Ça peut vous paraître paradoxal, mais ça me faisait du bien de ne voir que des larves rampantes et perdant toute contenance autour de moi. J'avais l'impression de dominer, de les tenir dans ma main.
Entre Robocop et Taxi Driver, j'étais l'œil De Niresque d'une ville qui oscillait entre barbarisme et socialisme.

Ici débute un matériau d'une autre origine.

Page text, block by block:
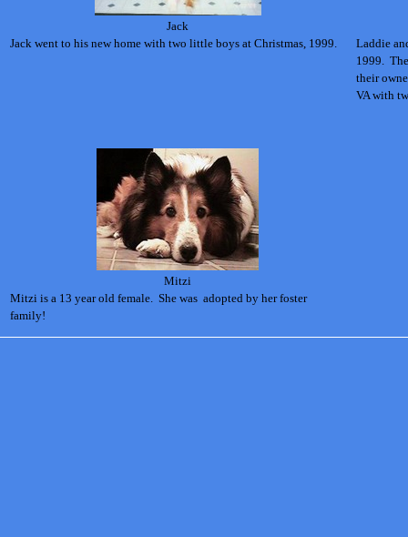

Comme je l'ai déjà dit, j'étais chauffeur de taxi. Un de ces tocards qui slaloment dans les bas-fonds de la haute caste et les hauts le cœur de la populace.
Les secrets de famille, les déviances et les faces sombres de l'individu étaient mon quotidien.
De la merde à profusion à ramasser à la pelle ou à prendre en intraveineuse.
Vous ne pouvez pas savoir le nombre de connards qu'il y a dans cette ville. À croire qu'ils sont tous rassemblés dans ce biotope éviscéré, divaguant les tripes à l'air sous la chaleur de la décrépitude morale.
Cette ville c'est comme une grosse bouse, une fosse sceptique dans laquelle je baignais et pataugeais, tentant de garder la tête hors de la fange gastrique et le nez loin des émanations toxiques.
De toute manière c'est partout pareil. Pour tout le monde. Chacun sa merde dans la même fosse commune. Quelque soit nos orientations politiques, nos origines sociales ou culturelles. On passe notre vie sur le trône de porcelaine à chier notre excrémentielle existence et à gerber les miettes de la bienséance. Et on mélange l'ensemble dans un rutilant fait-tout que l'on nomme civilisation.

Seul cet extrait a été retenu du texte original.